> **The task**
Transcribe, word for word, every line from the one containing "Page text, block" through the final line of the records, and omit the pictures.

[Stored entries]
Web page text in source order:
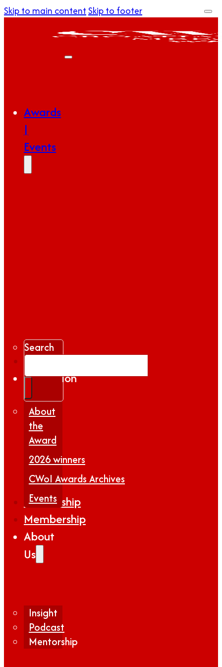
Skip to main contentSkip to footer
Awards
|
Events
Search
About
the
Award
2026 winners
CWoI Awards Archives
Events
Gallery
Inspiration
|
Insights
Insight
Podcast
Mentorship
Partnership
Membership
About
Us
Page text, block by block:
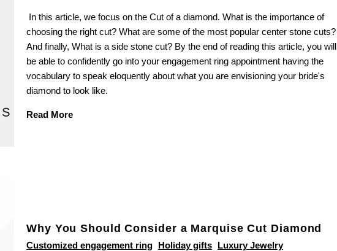
In this article, we focus on the Cut of a diamond. What is the importance of
choosing the right cut? What are some of the most popular center stone cuts?
And finally, What is a side stone cut? By the end of reading this article, you will
be able to confidently go into your engagement ring appointment having the
vocabulary to speak eloquently about what you are envisioning your bride's
diamond to look like.
Read More
Why You Should Consider a Marquise Cut Diamond
Customized engagement ring Holiday gifts Luxury Jewelry
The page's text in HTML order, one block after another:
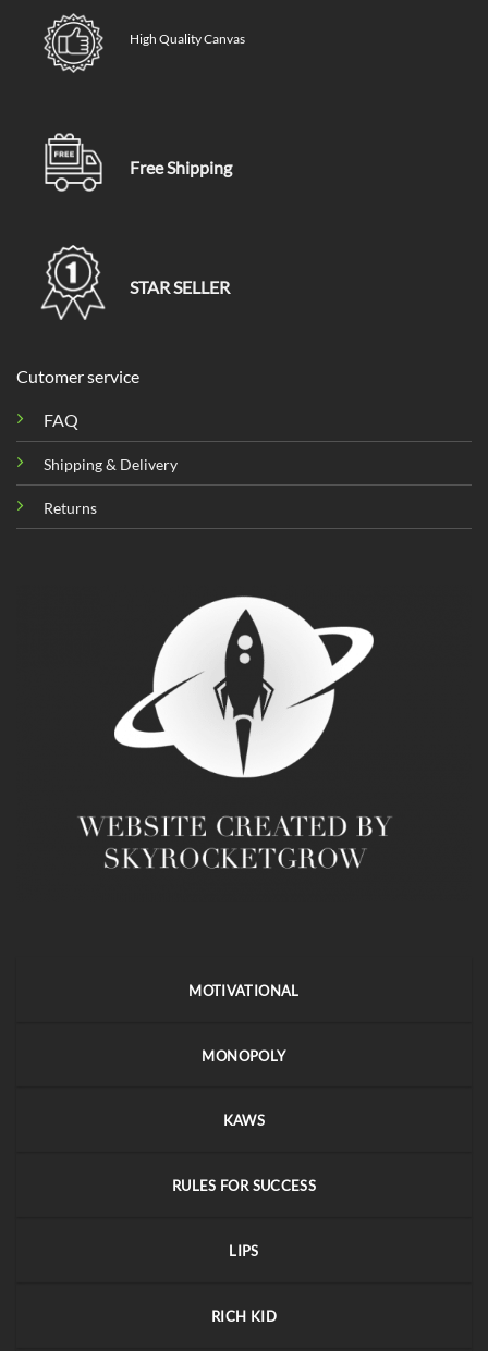
High Quality Canvas
Free Shipping
STAR SELLER
Cutomer service
FAQ
Shipping & Delivery
Returns
MOTIVATIONAL
MONOPOLY
KAWS
RULES FOR SUCCESS
LIPS
RICH KID
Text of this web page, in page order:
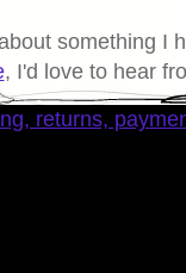
something I
, I'd love to hear
returns,
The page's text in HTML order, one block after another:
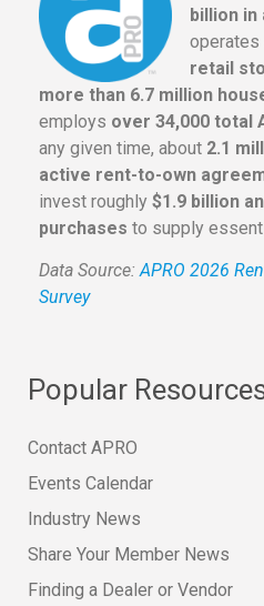
billion in
operates
retail
more than 6.7 million
employs over 34,000 total
any given time, about 2.1
active rent-to-own
invest roughly $1.9 billion
purchases to supply
Data Source:APRO 2026
Survey
Popular
Contact APRO
Events Calendar
Industry News
Share Your Member News
Finding a Dealer or Vendor
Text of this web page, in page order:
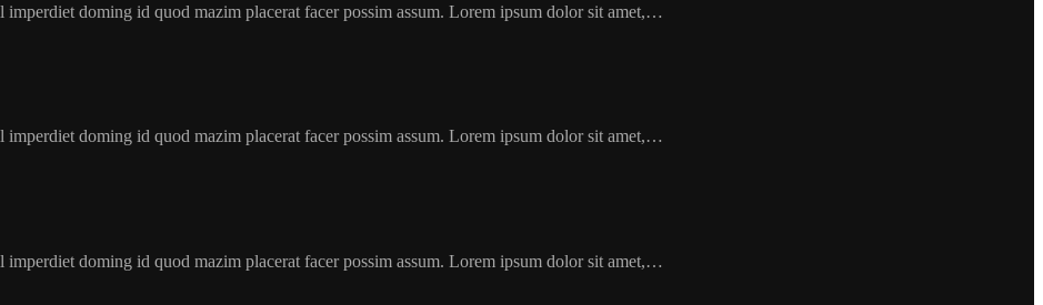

> **Answer below**
Page text, block by block:
In this article, we focus on the Cut of a diamond. What is the importance of
choosing the right cut? What are some of the most popular center stone cuts?
And finally, What is a side stone cut? By the end of reading this article, you will
be able to confidently go into your engagement ring appointment having the
vocabulary to speak eloquently about what you are envisioning your bride's
diamond to look like.
Read More
Why You Should Consider a Marquise Cut Diamond
Customized engagement ring Holiday gifts Luxury Jewelry
The page's text in HTML order, one block after another:
High Quality Canvas
Free Shipping
STAR SELLER
Cutomer service
FAQ
Shipping & Delivery
Returns
MOTIVATIONAL
MONOPOLY
KAWS
RULES FOR SUCCESS
LIPS
RICH KID
Text of this web page, in page order:
something I
, I'd love to hear
returns,
The page's text in HTML order, one block after another:
billion in
operates
retail
more than 6.7 million
employs over 34,000 total
any given time, about 2.1
active rent-to-own
invest roughly $1.9 billion
purchases to supply
Data Source:APRO 2026
Survey
Popular
Contact APRO
Events Calendar
Industry News
Share Your Member News
Finding a Dealer or Vendor
Text of this web page, in page order:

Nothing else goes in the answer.